From the first line to the last, restate the material word for word; pictures stay out.

· · · · ·

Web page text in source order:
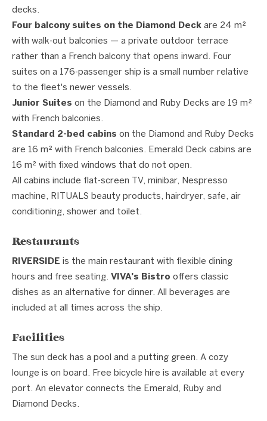
decks.
Four balcony suites on the Diamond Deck are 24 m²
with walk-out balconies — a private outdoor terrace
rather than a French balcony that opens inward. Four
suites on a 176-passenger ship is a small number relative
to the fleet's newer vessels.
Junior Suites on the Diamond and Ruby Decks are 19 m²
with French balconies.
Standard 2-bed cabins on the Diamond and Ruby Decks
are 16 m² with French balconies. Emerald Deck cabins are
16 m² with fixed windows that do not open.
All cabins include flat-screen TV, minibar, Nespresso
machine, RITUALS beauty products, hairdryer, safe, air
conditioning, shower and toilet.
Restaurants
RIVERSIDE is the main restaurant with flexible dining
hours and free seating. VIVA's Bistro offers classic
dishes as an alternative for dinner. All beverages are
included at all times across the ship.
Facilities
The sun deck has a pool and a putting green. A cozy
lounge is on board. Free bicycle hire is available at every
port. An elevator connects the Emerald, Ruby and
Diamond Decks.
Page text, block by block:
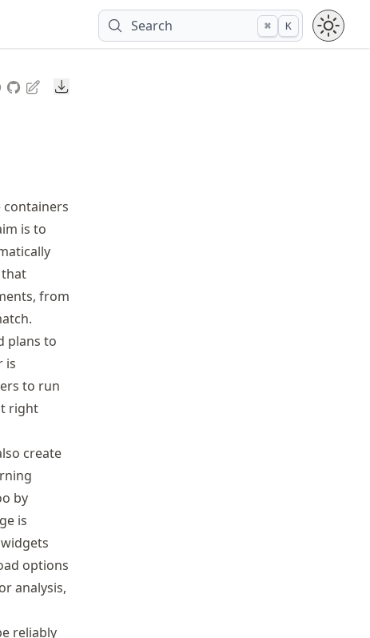
Search ⌘ K
Downloads
is to
from
plans to
is
to run
right
create
by
is
options
analysis,
reliably
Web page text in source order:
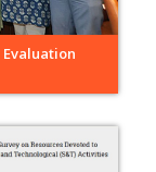
Evaluation
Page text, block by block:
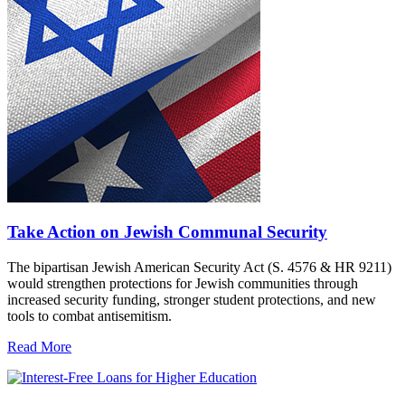
Take Action on Jewish Communal Security
The bipartisan Jewish American Security Act (S. 4576 & HR 9211)
would strengthen protections for Jewish communities through
increased security funding, stronger student protections, and new
tools to combat antisemitism.
Read More
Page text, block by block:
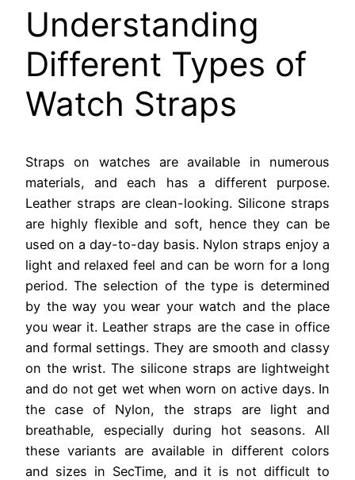
Understanding
Different Types of
Watch Straps
Straps on watches are available in numerous
materials, and each has a different purpose.
Leather straps are clean-looking. Silicone straps
are highly flexible and soft, hence they can be
used on a day-to-day basis. Nylon straps enjoy a
light and relaxed feel and can be worn for a long
period. The selection of the type is determined
by the way you wear your watch and the place
you wear it. Leather straps are the case in office
and formal settings. They are smooth and classy
on the wrist. The silicone straps are lightweight
and do not get wet when worn on active days. In
the case of Nylon, the straps are light and
breathable, especially during hot seasons. All
these variants are available in different colors
and sizes in SecTime, and it is not difficult to
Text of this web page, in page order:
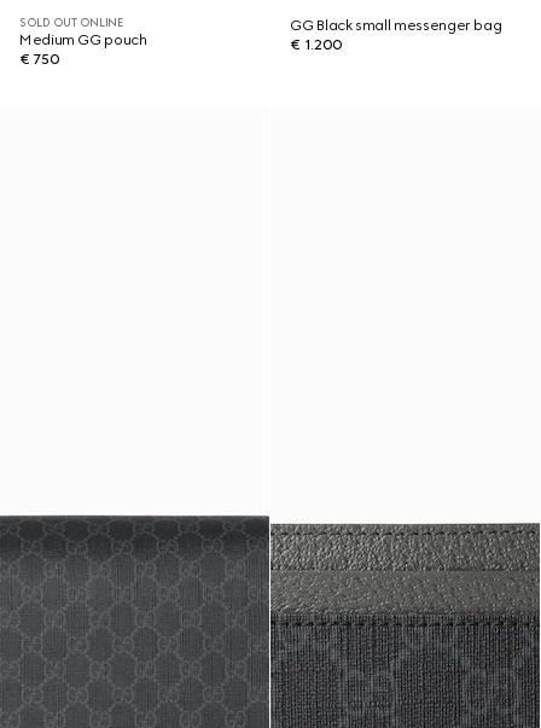
SOLD OUT ONLINE
Medium GG pouch
€ 750
GG Black small messenger bag
€ 1.200
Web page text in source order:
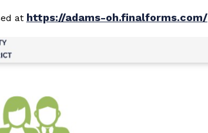
at https://adams-oh.finalforms.com/
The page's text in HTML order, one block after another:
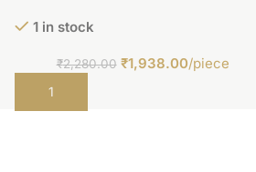
1 in stock
₹2,280.00 ₹1,938.00/piece
Add to cart
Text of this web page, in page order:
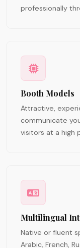
professionally
Booth Models
Attractive,
communicate
visitors at a high
Multilingual
Native or fluent
Arabic, French,
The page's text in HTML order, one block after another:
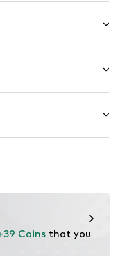
PES
Coins that you
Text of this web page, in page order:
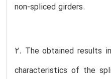
non-spliced girders.
2. The obtained results
characteristics of the
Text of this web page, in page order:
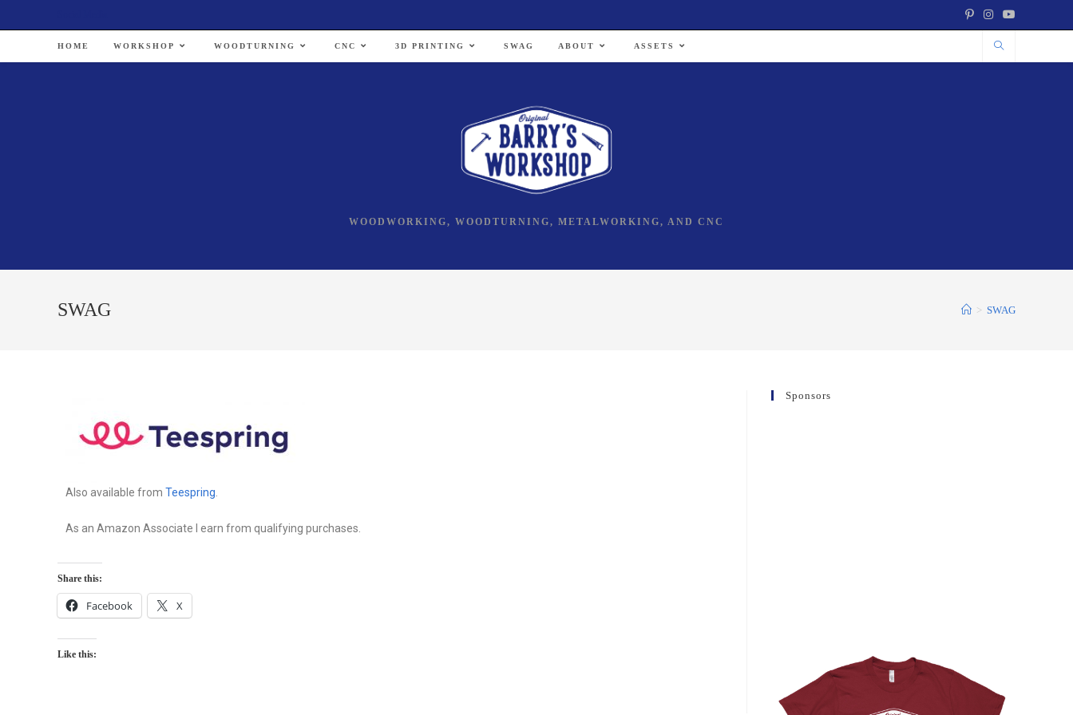
HOME WORKSHOP WOODTURNING CNC 3D PRINTING SWAG ABOUT ASSETS
WOODWORKING, WOODTURNING, METALWORKING, AND CNC
SWAG > SWAG
Also available from Teespring
As an Amazon Associate I earn from qualifying purchases.
Share this:
Facebook X
Like this:
Sponsors
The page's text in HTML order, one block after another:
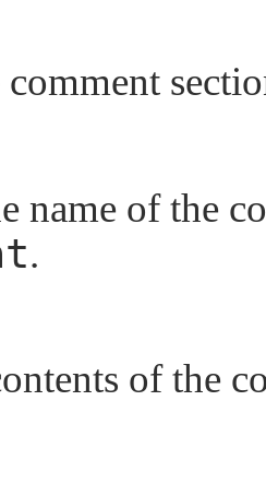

· · · · ·

-- Task output --
Web page text in source order:
decks.
Four balcony suites on the Diamond Deck are 24 m²
with walk-out balconies — a private outdoor terrace
rather than a French balcony that opens inward. Four
suites on a 176-passenger ship is a small number relative
to the fleet's newer vessels.
Junior Suites on the Diamond and Ruby Decks are 19 m²
with French balconies.
Standard 2-bed cabins on the Diamond and Ruby Decks
are 16 m² with French balconies. Emerald Deck cabins are
16 m² with fixed windows that do not open.
All cabins include flat-screen TV, minibar, Nespresso
machine, RITUALS beauty products, hairdryer, safe, air
conditioning, shower and toilet.
Restaurants
RIVERSIDE is the main restaurant with flexible dining
hours and free seating. VIVA's Bistro offers classic
dishes as an alternative for dinner. All beverages are
included at all times across the ship.
Facilities
The sun deck has a pool and a putting green. A cozy
lounge is on board. Free bicycle hire is available at every
port. An elevator connects the Emerald, Ruby and
Diamond Decks.
Page text, block by block:
Search ⌘ K
Downloads
is to
from
plans to
is
to run
right
create
by
is
options
analysis,
reliably
Web page text in source order:
Evaluation
Page text, block by block:
Take Action on Jewish Communal Security
The bipartisan Jewish American Security Act (S. 4576 & HR 9211)
would strengthen protections for Jewish communities through
increased security funding, stronger student protections, and new
tools to combat antisemitism.
Read More
Page text, block by block:
Understanding
Different Types of
Watch Straps
Straps on watches are available in numerous
materials, and each has a different purpose.
Leather straps are clean-looking. Silicone straps
are highly flexible and soft, hence they can be
used on a day-to-day basis. Nylon straps enjoy a
light and relaxed feel and can be worn for a long
period. The selection of the type is determined
by the way you wear your watch and the place
you wear it. Leather straps are the case in office
and formal settings. They are smooth and classy
on the wrist. The silicone straps are lightweight
and do not get wet when worn on active days. In
the case of Nylon, the straps are light and
breathable, especially during hot seasons. All
these variants are available in different colors
and sizes in SecTime, and it is not difficult to
Text of this web page, in page order:
SOLD OUT ONLINE
Medium GG pouch
€ 750
GG Black small messenger bag
€ 1.200
Web page text in source order:
at https://adams-oh.finalforms.com/
The page's text in HTML order, one block after another:
1 in stock
₹2,280.00 ₹1,938.00/piece
Add to cart
Text of this web page, in page order:
professionally
Booth Models
Attractive,
communicate
visitors at a high
Multilingual
Native or fluent
Arabic, French,
The page's text in HTML order, one block after another:
PES
Coins that you
Text of this web page, in page order:
non-spliced girders.
2. The obtained results
characteristics of the
Text of this web page, in page order:
HOME WORKSHOP WOODTURNING CNC 3D PRINTING SWAG ABOUT ASSETS
WOODWORKING, WOODTURNING, METALWORKING, AND CNC
SWAG > SWAG
Also available from Teespring
As an Amazon Associate I earn from qualifying purchases.
Share this:
Facebook X
Like this:
Sponsors
The page's text in HTML order, one block after another:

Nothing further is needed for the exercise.